The task =
Return every entry exactly as written, with the pictures removed.

Exercise materials Block Start

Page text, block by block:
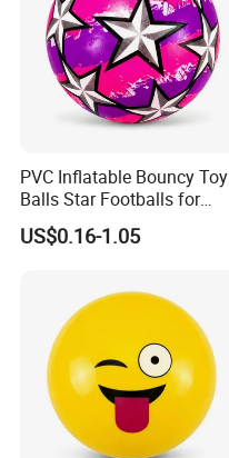
PVC Inflatable Bouncy Toy
Balls Star Footballs for
Beach Sport Toys
US$0.16-1.05
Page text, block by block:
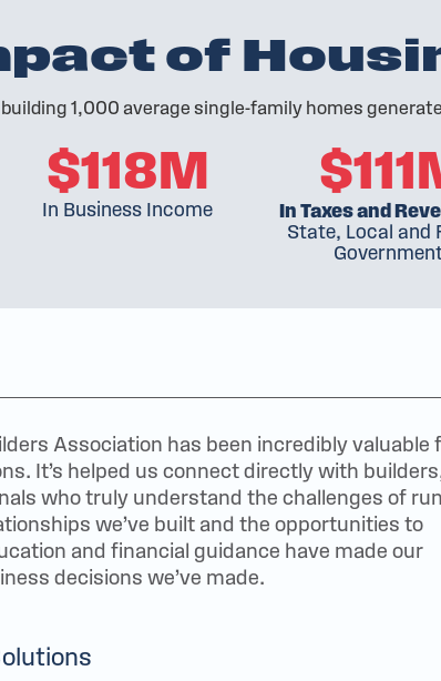
of
1,000 average single-family homes
$118M
In Business Income In Taxes and
State, Local and
Association has been incredibly valuable
It’s helped us connect directly with
who truly understand the challenges of
we’ve built and the opportunities to
and financial guidance have made our
decisions we’ve made.

Exercise materials Block End

Solution for this problem =
Page text, block by block:
PVC Inflatable Bouncy Toy
Balls Star Footballs for
Beach Sport Toys
US$0.16-1.05
Page text, block by block:
of
1,000 average single-family homes
$118M
In Business Income In Taxes and
State, Local and
Association has been incredibly valuable
It’s helped us connect directly with
who truly understand the challenges of
we’ve built and the opportunities to
and financial guidance have made our
decisions we’ve made.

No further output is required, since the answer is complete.